McLean continued to contribute to various publications into his 70s. He occasionally provided articles for the journal Scottish Review and took part in public events, speaking on subjects ranging from Scottish politics to social issues and the changing cityscape of Glasgow. In 2014, he featured in the BBC programme I Belong to Glasgow, where he revisited his memories of growing up in the city. He appeared in the 2021 BBC documentary The Hunt for Bible John, relating to the Glasgow dance‑hall murders.

=== Levison Inquiry ===
At the Leveson Inquiry in 2011 he was criticised for his writing about the 1991 murder of Diane Watson by Barbara Glover (both schoolgirls), in which he had portrayed the victim as a bully.
The Herald later issued a formal apology to the family.

===Books===
During his career McLean collected many of his newspaper columns into compact, book‑format volumes that brought his distinct “Urban Voltaire” voice to a reading public beyond the daily press. His 1990 volume The Bedside Urban Voltaire gathered a selection of his most vivid and characteristic pieces from the Glasgow Herald and related papers. This book mixed humour, city‑life observation, social commentary and the everyday drama of working‑class Glasgow. A year later he followed this with More Bedside Urban Voltaire, which offered additional material in the same vein. These books were a retrospective distillation of McLean's sharp wit, anecdotal richness, and a rooted sense of place.

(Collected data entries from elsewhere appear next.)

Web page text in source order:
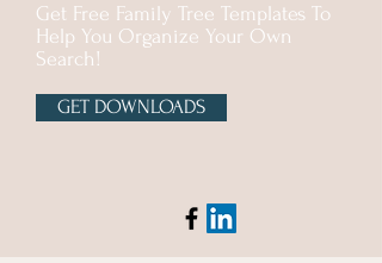
Get Free Family Tree Templates To
Help You Organize Your Own
Search!
GET DOWNLOADS
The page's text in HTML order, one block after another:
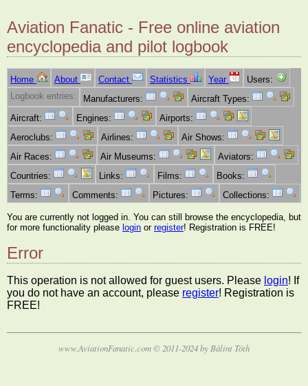
Aviation Fanatic - Free online aviation
encyclopedia and pilot logbook
Home About Contact Statistics Year
Users:
Logbook entries:
Manufacturers:
Aircraft Types:
Aircraft:
Engines:
Airports:
Aeroclubs:
Airlines:
Air Shows:
Air Races:
Air Museums:
Aviators:
Countries:
Links: Films:
Books:
Terms:
Comments: Pictures: Collections:
You are currently not logged in. You can still browse the encyclopedia, but
for more functionality please login or register! Registration is FREE!
Error
This operation is not allowed for guest users. Please login! If
you do not have an account, please register! Registration is
FREE!
www.AviationFanatic.com © 2011-2024 by Bálint Tóth
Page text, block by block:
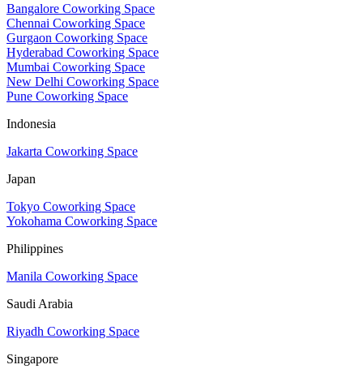
Bangalore Coworking Space
Chennai Coworking Space
Gurgaon Coworking Space
Hyderabad Coworking Space
Mumbai Coworking Space
New Delhi Coworking Space
Pune Coworking Space
Indonesia
Jakarta Coworking Space
Japan
Tokyo Coworking Space
Yokohama Coworking Space
Philippines
Manila Coworking Space
Saudi Arabia
Riyadh Coworking Space
Singapore
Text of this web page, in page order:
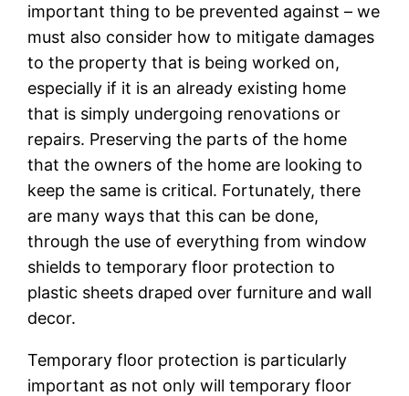
important thing to be prevented against – we
must also consider how to mitigate damages
to the property that is being worked on,
especially if it is an already existing home
that is simply undergoing renovations or
repairs. Preserving the parts of the home
that the owners of the home are looking to
keep the same is critical. Fortunately, there
are many ways that this can be done,
through the use of everything from window
shields to temporary floor protection to
plastic sheets draped over furniture and wall
decor.
Temporary floor protection is particularly
important as not only will temporary floor
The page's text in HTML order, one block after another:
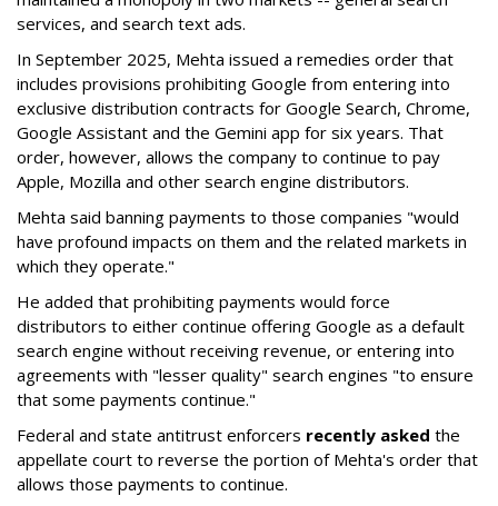
services, and search text ads.
In September 2025, Mehta issued a remedies order that
includes provisions prohibiting Google from entering into
exclusive distribution contracts for Google Search, Chrome,
Google Assistant and the Gemini app for six years. That
order, however, allows the company to continue to pay
Apple, Mozilla and other search engine distributors.
Mehta said banning payments to those companies "would
have profound impacts on them and the related markets in
which they operate."
He added that prohibiting payments would force
distributors to either continue offering Google as a default
search engine without receiving revenue, or entering into
agreements with "lesser quality" search engines "to ensure
that some payments continue."
Federal and state antitrust enforcers recently asked the
appellate court to reverse the portion of Mehta's order that
allows those payments to continue.
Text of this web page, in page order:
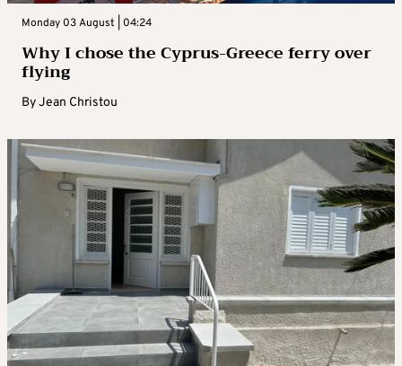
Monday 03 August | 04:24
Why I chose the Cyprus-Greece ferry over
flying
ByJean Christou
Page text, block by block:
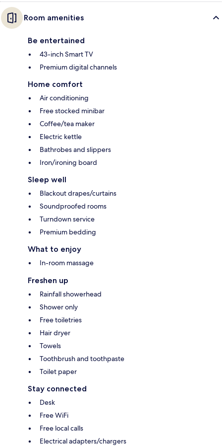
Room amenities
Be entertained
43-inch Smart TV
Premium digital channels
Home comfort
Air conditioning
Free stocked minibar
Coffee/tea maker
Electric kettle
Bathrobes and slippers
Iron/ironing board
Sleep well
Blackout drapes/curtains
Soundproofed rooms
Turndown service
Premium bedding
What to enjoy
In-room massage
Freshen up
Rainfall showerhead
Shower only
Free toiletries
Hair dryer
Towels
Toothbrush and toothpaste
Toilet paper
Stay connected
Desk
Free WiFi
Free local calls
Electrical adapters/chargers
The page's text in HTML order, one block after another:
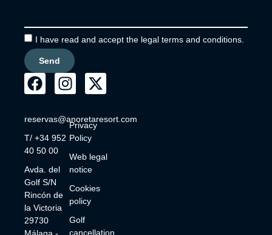
I have read and accept the legal terms and conditions.
Send
reservas@anoretaresort.com
T/ +34 952
40 50 00
Avda. del
Golf S/N
Rincón de
la Victoria
29730
Málaga -
Privacy
Policy
Web legal
notice
Cookies
policy
Golf
cancellation
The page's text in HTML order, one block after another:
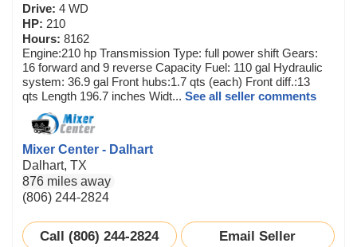
Drive: 4 WD
HP: 210
Hours: 8162
Engine:210 hp Transmission Type: full power shift Gears:
16 forward and 9 reverse Capacity Fuel: 110 gal Hydraulic
system: 36.9 gal Front hubs:1.7 qts (each) Front diff.:13
qts Length 196.7 inches Widt... See all seller comments
Mixer Center - Dalhart
Dalhart, TX
876 miles away
(806) 244-2824
Call (806) 244-2824 Email Seller
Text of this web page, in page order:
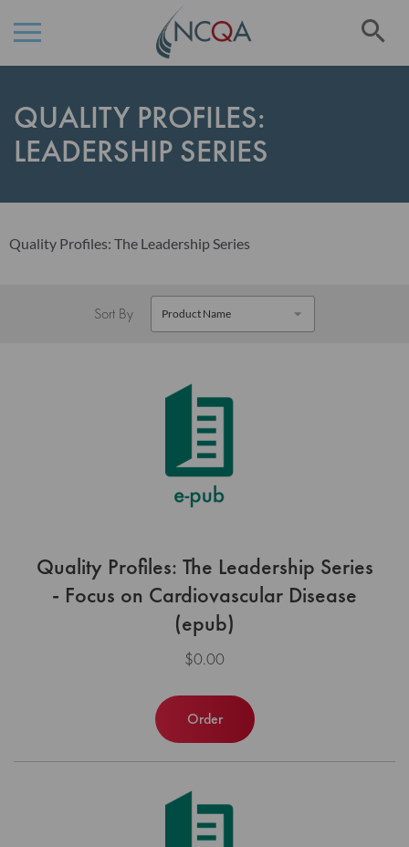
Content
QUALITY PROFILES:
LEADERSHIP SERIES
Quality Profiles: The Leadership Series
Sort By
Quality Profiles: The Leadership Series
- Focus on Cardiovascular Disease
(epub)
$0.00
Order
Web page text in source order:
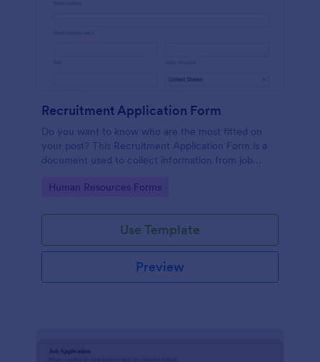
Recruitment Application Form
Do you want to know who are the most fitted on
your post? This Recruitment Application Form is a
document used to collect information from job
Go to Category:
Human Resources Forms
Use Template
Preview
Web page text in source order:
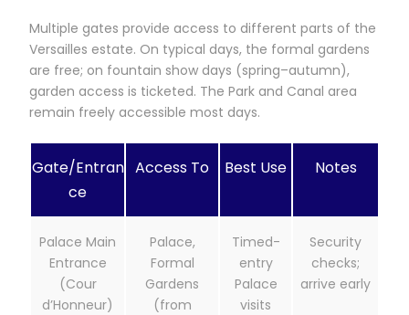
Multiple gates provide access to different parts of the
Versailles estate. On typical days, the formal gardens
are free; on fountain show days (spring–autumn),
garden access is ticketed. The Park and Canal area
remain freely accessible most days.
Gate/Entran
ce
Access To Best Use Notes
Palace Main
Entrance
(Cour
d’Honneur)
Palace,
Formal
Gardens
(from
Timed-
entry
Palace
visits
Security
checks;
arrive early
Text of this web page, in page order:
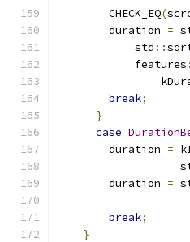
        CHECK_EQ
(
        duration
=
            std
::
            features
break;
}
case
        duration
=
        duration
=
break;
}
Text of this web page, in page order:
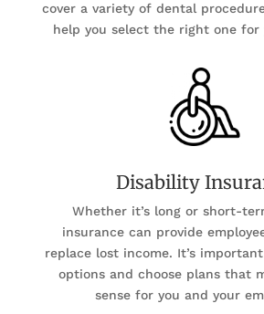
cover a variety of dental
help you select the right one for
Disability
Whether it’s long or short-
insurance can provide
replace lost income. It’s
options and choose plans that
sense for you and your
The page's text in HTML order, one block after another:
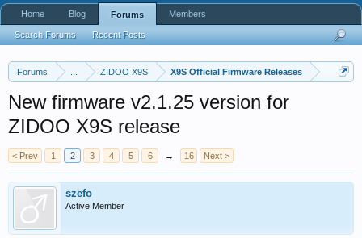
Forums ZIDOO X9S X9S Official Firmware Releases
New firmware v2.1.25 version for
ZIDOO X9S release
< Prev 1 2 3 4 5 6 → 16 Next >
szefo
Active Member
Home Blog Forums
Search Forums Recent Posts
Members
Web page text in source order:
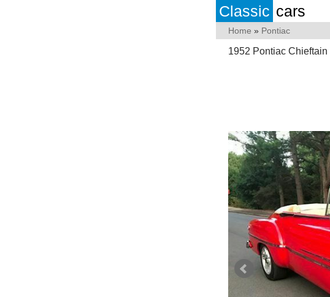
Classic cars
Home » Pontiac
1952 Pontiac
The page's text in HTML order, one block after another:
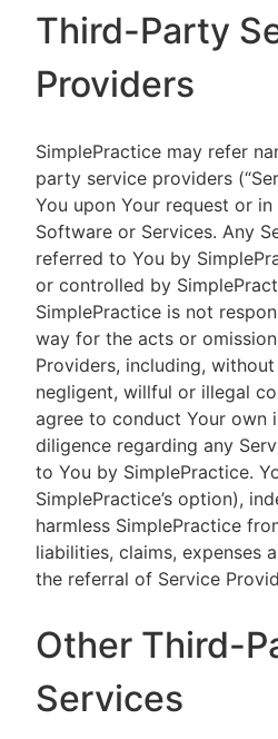
Third-Party
Providers
SimplePractice may refer
party service providers
You upon Your request or
Software or Services. Any
referred to You by
or controlled by
SimplePractice is not
way for the acts or
Providers, including,
negligent, willful or illegal
agree to conduct Your own
diligence regarding any
to You by SimplePractice.
SimplePractice’s option),
harmless SimplePractice
liabilities, claims, expenses
the referral of Service
Other Third-
Services

In 1996 McLean published his autobiography, Hopeless But Not Serious: The Autobiography of the Urban Voltaire, which expanded his collected columns with new memoir writing and offered a fuller account of his childhood, family background, education and early journalistic development.

In 2007 McLean released The Compendium of Nosh (An A–Z of Food), a book that combined playful commentary and encyclopaedic entries on dishes, ingredients and food customs. This work drew on Mclean's lifelong interest in Glasgow’s social life and his flair for light cultural observation. He also contributed to the literary heritage of Glasgow, writing the preface in 2011 for a new edition of The Heart of Glasgow (originally 1965) by local writer Jack House.

==Personal life==
Educated at Allan Glen's School, McLean worked for 20 years as a secondary school art teacher, but was dismissed for assaulting a pupil, as he later recounted in his column.

McLean was a well-known resident of Glasgow's South Side, where he lived for over 35 years, and where he could often be found in the pubs along the Pollokshaws Road.

He died on 27 December 2023, at the age of 77. After his death, tributes were paid by Nicola Sturgeon and others.